• **PROBLEM TO SOLVE**: Would you write out every entry exactly, but without the pictures?

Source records
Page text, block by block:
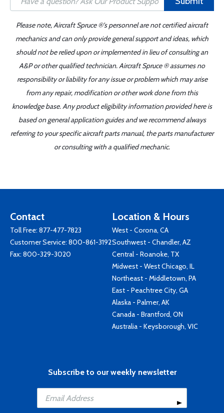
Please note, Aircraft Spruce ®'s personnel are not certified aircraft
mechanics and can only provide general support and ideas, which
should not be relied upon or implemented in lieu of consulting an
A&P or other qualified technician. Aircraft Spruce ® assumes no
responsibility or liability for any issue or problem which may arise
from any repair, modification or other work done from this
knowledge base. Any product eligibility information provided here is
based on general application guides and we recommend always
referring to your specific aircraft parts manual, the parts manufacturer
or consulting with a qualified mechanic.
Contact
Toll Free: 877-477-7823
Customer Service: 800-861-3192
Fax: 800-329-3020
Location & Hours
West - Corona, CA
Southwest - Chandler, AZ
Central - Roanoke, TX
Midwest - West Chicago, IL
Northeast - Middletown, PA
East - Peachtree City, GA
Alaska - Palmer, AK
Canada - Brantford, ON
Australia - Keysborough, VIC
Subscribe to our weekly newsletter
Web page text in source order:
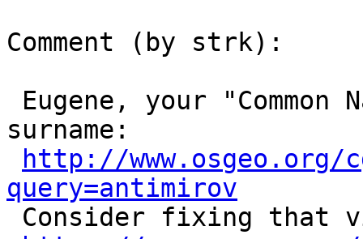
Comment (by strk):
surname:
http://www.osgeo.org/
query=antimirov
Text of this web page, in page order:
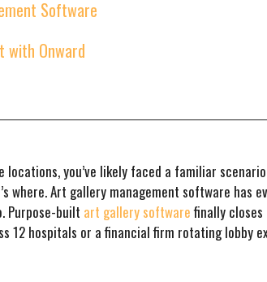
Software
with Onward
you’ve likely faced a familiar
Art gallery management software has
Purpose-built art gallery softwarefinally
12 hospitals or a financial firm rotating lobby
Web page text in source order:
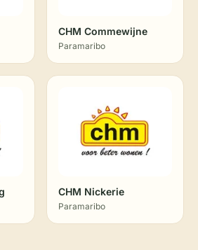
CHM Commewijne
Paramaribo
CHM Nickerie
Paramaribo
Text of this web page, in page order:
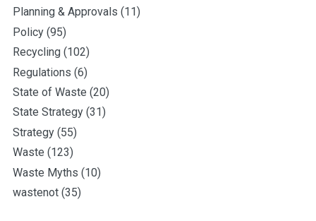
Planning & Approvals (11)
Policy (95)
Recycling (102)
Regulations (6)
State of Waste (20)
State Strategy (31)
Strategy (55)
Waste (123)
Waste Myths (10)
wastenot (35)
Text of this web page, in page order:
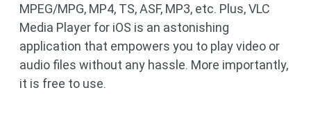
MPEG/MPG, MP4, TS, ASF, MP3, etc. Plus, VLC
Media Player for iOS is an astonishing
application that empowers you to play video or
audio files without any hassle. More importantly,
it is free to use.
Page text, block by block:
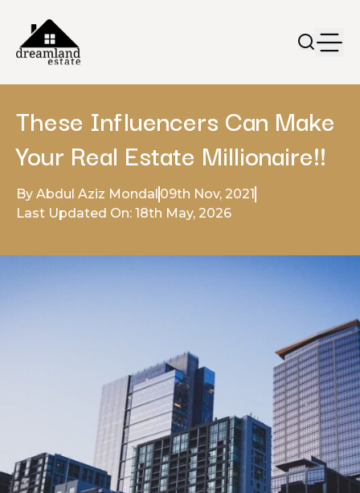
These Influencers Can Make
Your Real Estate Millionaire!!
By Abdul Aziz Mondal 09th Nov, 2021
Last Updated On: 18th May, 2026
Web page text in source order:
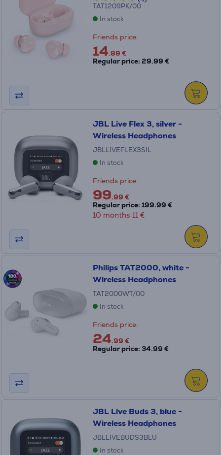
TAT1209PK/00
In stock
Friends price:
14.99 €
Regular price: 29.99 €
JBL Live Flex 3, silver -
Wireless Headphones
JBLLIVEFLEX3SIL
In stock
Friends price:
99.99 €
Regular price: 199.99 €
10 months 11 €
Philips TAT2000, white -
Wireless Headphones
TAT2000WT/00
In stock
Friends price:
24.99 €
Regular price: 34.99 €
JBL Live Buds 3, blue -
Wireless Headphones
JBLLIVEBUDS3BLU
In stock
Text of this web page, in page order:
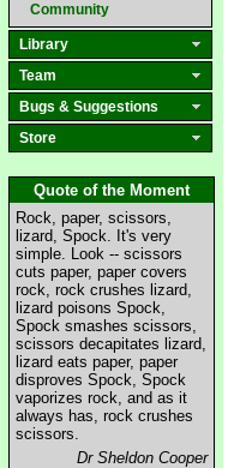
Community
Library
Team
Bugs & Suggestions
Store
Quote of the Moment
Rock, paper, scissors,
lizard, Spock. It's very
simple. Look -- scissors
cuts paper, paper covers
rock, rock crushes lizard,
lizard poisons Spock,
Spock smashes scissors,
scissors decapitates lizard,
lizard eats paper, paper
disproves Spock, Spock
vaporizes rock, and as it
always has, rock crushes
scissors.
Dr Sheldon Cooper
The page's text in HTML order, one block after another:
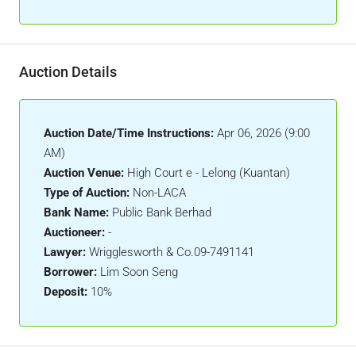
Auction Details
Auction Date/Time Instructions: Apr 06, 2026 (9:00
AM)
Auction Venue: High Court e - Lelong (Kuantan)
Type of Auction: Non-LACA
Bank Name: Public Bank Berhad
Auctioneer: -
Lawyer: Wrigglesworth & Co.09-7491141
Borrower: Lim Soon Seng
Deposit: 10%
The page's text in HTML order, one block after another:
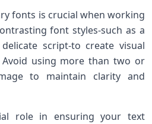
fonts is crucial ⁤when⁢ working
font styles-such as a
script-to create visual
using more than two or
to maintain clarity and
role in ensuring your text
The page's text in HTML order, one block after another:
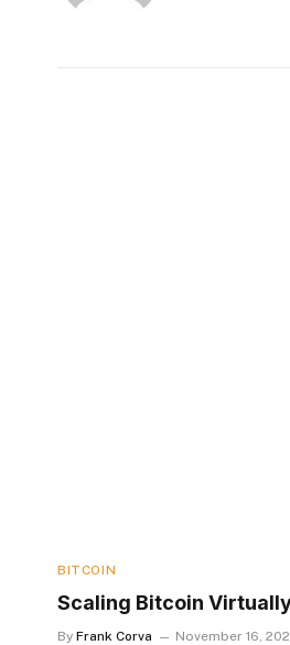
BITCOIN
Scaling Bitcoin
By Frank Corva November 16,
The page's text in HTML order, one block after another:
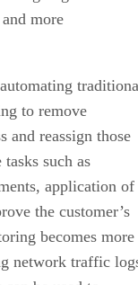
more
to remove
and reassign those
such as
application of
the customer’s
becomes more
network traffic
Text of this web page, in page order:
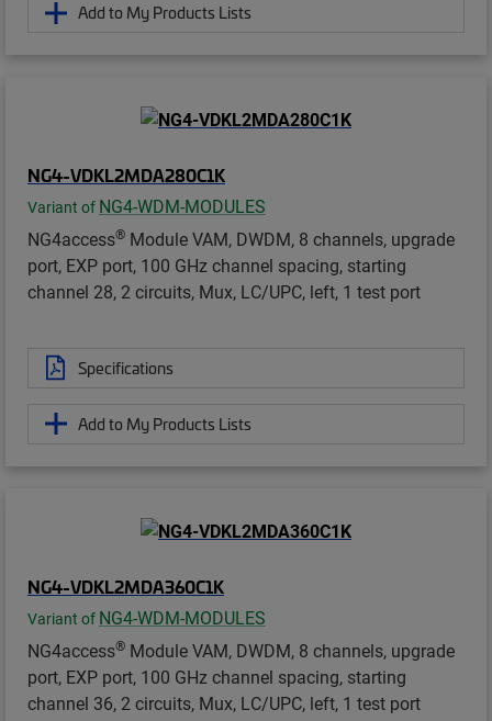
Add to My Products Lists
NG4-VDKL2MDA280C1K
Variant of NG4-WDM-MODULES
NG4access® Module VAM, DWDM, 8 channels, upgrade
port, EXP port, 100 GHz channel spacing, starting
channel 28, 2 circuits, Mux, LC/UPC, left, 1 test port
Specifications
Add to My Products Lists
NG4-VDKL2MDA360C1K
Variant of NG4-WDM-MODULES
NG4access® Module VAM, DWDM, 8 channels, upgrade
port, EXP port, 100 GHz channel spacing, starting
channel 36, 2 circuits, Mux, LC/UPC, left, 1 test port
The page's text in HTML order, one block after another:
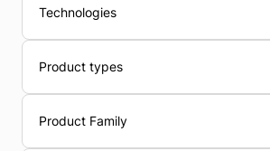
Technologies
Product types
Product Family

• **SOLVED PROBLEM**:
Page text, block by block:
Please note, Aircraft Spruce ®'s personnel are not certified aircraft
mechanics and can only provide general support and ideas, which
should not be relied upon or implemented in lieu of consulting an
A&P or other qualified technician. Aircraft Spruce ® assumes no
responsibility or liability for any issue or problem which may arise
from any repair, modification or other work done from this
knowledge base. Any product eligibility information provided here is
based on general application guides and we recommend always
referring to your specific aircraft parts manual, the parts manufacturer
or consulting with a qualified mechanic.
Contact
Toll Free: 877-477-7823
Customer Service: 800-861-3192
Fax: 800-329-3020
Location & Hours
West - Corona, CA
Southwest - Chandler, AZ
Central - Roanoke, TX
Midwest - West Chicago, IL
Northeast - Middletown, PA
East - Peachtree City, GA
Alaska - Palmer, AK
Canada - Brantford, ON
Australia - Keysborough, VIC
Subscribe to our weekly newsletter
Web page text in source order:
Comment (by strk):
surname:
http://www.osgeo.org/
query=antimirov
Text of this web page, in page order:
Software
with Onward
you’ve likely faced a familiar
Art gallery management software has
Purpose-built art gallery softwarefinally
12 hospitals or a financial firm rotating lobby
Web page text in source order:
CHM Commewijne
Paramaribo
CHM Nickerie
Paramaribo
Text of this web page, in page order:
Planning & Approvals (11)
Policy (95)
Recycling (102)
Regulations (6)
State of Waste (20)
State Strategy (31)
Strategy (55)
Waste (123)
Waste Myths (10)
wastenot (35)
Text of this web page, in page order:
MPEG/MPG, MP4, TS, ASF, MP3, etc. Plus, VLC
Media Player for iOS is an astonishing
application that empowers you to play video or
audio files without any hassle. More importantly,
it is free to use.
Page text, block by block:
These Influencers Can Make
Your Real Estate Millionaire!!
By Abdul Aziz Mondal 09th Nov, 2021
Last Updated On: 18th May, 2026
Web page text in source order:
TAT1209PK/00
In stock
Friends price:
14.99 €
Regular price: 29.99 €
JBL Live Flex 3, silver -
Wireless Headphones
JBLLIVEFLEX3SIL
In stock
Friends price:
99.99 €
Regular price: 199.99 €
10 months 11 €
Philips TAT2000, white -
Wireless Headphones
TAT2000WT/00
In stock
Friends price:
24.99 €
Regular price: 34.99 €
JBL Live Buds 3, blue -
Wireless Headphones
JBLLIVEBUDS3BLU
In stock
Text of this web page, in page order:
Community
Library
Team
Bugs & Suggestions
Store
Quote of the Moment
Rock, paper, scissors,
lizard, Spock. It's very
simple. Look -- scissors
cuts paper, paper covers
rock, rock crushes lizard,
lizard poisons Spock,
Spock smashes scissors,
scissors decapitates lizard,
lizard eats paper, paper
disproves Spock, Spock
vaporizes rock, and as it
always has, rock crushes
scissors.
Dr Sheldon Cooper
The page's text in HTML order, one block after another:
Auction Details
Auction Date/Time Instructions: Apr 06, 2026 (9:00
AM)
Auction Venue: High Court e - Lelong (Kuantan)
Type of Auction: Non-LACA
Bank Name: Public Bank Berhad
Auctioneer: -
Lawyer: Wrigglesworth & Co.09-7491141
Borrower: Lim Soon Seng
Deposit: 10%
The page's text in HTML order, one block after another:
fonts is crucial ⁤when⁢ working
font styles-such as a
script-to create visual
using more than two or
to maintain clarity and
role in ensuring your text
The page's text in HTML order, one block after another:
BITCOIN
Scaling Bitcoin
By Frank Corva November 16,
The page's text in HTML order, one block after another:
more
to remove
and reassign those
such as
application of
the customer’s
becomes more
network traffic
Text of this web page, in page order:
Add to My Products Lists
NG4-VDKL2MDA280C1K
Variant of NG4-WDM-MODULES
NG4access® Module VAM, DWDM, 8 channels, upgrade
port, EXP port, 100 GHz channel spacing, starting
channel 28, 2 circuits, Mux, LC/UPC, left, 1 test port
Specifications
Add to My Products Lists
NG4-VDKL2MDA360C1K
Variant of NG4-WDM-MODULES
NG4access® Module VAM, DWDM, 8 channels, upgrade
port, EXP port, 100 GHz channel spacing, starting
channel 36, 2 circuits, Mux, LC/UPC, left, 1 test port
The page's text in HTML order, one block after another:
Technologies
Product types
Product Family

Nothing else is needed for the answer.